> [Task instructions]
Write out, character for character, the line containing "Influence, Outcomes, and" and all lines after it up to the end of the listing.

(Information Opens)

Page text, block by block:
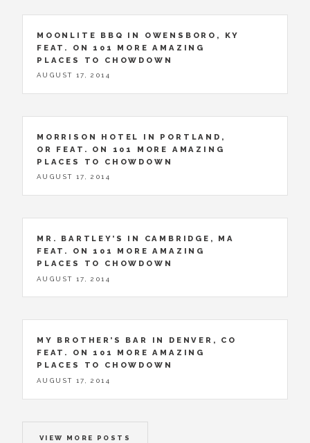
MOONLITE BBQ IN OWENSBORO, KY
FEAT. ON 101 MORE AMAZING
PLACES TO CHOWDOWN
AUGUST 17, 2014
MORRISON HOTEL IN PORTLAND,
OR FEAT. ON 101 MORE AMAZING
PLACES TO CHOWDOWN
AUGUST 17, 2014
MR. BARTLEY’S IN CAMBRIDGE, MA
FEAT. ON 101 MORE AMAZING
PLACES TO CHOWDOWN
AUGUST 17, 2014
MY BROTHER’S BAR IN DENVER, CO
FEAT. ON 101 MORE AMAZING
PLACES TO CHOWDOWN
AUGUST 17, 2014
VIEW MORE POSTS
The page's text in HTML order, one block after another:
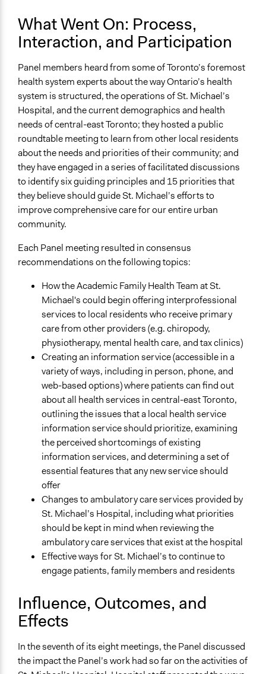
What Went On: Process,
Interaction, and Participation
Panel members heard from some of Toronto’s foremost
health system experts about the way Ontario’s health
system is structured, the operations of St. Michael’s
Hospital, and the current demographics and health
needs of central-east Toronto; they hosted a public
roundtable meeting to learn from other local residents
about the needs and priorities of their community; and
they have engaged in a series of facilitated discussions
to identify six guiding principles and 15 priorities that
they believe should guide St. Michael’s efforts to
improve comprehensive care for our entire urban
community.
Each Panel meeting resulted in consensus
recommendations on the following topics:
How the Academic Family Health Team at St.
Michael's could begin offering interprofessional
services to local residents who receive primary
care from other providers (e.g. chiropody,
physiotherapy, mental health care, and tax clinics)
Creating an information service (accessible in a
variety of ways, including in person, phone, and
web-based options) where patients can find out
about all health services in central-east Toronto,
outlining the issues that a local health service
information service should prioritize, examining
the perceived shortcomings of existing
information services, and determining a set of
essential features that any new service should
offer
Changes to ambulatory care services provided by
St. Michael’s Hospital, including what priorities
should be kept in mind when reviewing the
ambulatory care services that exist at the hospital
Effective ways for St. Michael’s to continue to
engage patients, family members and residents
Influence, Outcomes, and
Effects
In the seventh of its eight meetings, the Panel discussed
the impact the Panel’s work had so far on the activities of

(Information Closes)

> [Task solution]
Influence, Outcomes, and
Effects
In the seventh of its eight meetings, the Panel discussed
the impact the Panel’s work had so far on the activities of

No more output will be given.